**TASK TO COMPLETE**
Somewhere below is a line with "Web page text" and, later, a line with "breakdown of some"; repeat those two lines and all the lines between them, exactly as they are.

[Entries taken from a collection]

——————

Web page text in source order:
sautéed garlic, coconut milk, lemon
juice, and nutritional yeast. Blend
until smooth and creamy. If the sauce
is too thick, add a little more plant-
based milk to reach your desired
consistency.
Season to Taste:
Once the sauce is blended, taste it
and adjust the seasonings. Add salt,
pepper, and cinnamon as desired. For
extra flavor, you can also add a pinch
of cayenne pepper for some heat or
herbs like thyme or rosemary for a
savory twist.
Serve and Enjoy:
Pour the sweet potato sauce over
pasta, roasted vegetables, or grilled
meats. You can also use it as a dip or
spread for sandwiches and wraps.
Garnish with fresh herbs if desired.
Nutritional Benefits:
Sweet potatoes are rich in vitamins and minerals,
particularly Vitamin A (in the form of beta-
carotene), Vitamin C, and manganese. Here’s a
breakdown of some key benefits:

——————

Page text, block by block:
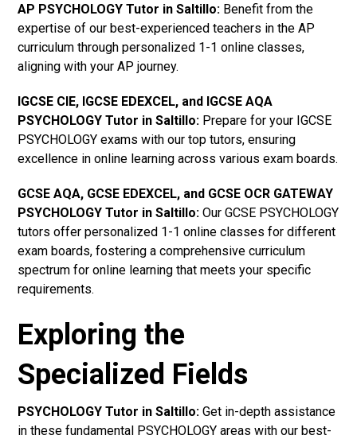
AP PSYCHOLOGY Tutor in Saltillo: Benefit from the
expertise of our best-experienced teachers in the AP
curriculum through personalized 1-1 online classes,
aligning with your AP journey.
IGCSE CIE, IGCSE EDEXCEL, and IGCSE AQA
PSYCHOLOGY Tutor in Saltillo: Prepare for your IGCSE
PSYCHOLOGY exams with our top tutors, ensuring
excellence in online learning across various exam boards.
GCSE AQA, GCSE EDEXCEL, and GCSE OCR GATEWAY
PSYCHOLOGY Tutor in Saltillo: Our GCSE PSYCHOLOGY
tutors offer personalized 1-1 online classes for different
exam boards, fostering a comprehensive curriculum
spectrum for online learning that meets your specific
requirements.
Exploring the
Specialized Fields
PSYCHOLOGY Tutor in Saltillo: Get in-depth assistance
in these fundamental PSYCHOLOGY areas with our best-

——————

**ANSWER FOR THIS EXERCISE**
Web page text in source order:
sautéed garlic, coconut milk, lemon
juice, and nutritional yeast. Blend
until smooth and creamy. If the sauce
is too thick, add a little more plant-
based milk to reach your desired
consistency.
Season to Taste:
Once the sauce is blended, taste it
and adjust the seasonings. Add salt,
pepper, and cinnamon as desired. For
extra flavor, you can also add a pinch
of cayenne pepper for some heat or
herbs like thyme or rosemary for a
savory twist.
Serve and Enjoy:
Pour the sweet potato sauce over
pasta, roasted vegetables, or grilled
meats. You can also use it as a dip or
spread for sandwiches and wraps.
Garnish with fresh herbs if desired.
Nutritional Benefits:
Sweet potatoes are rich in vitamins and minerals,
particularly Vitamin A (in the form of beta-
carotene), Vitamin C, and manganese. Here’s a
breakdown of some key benefits:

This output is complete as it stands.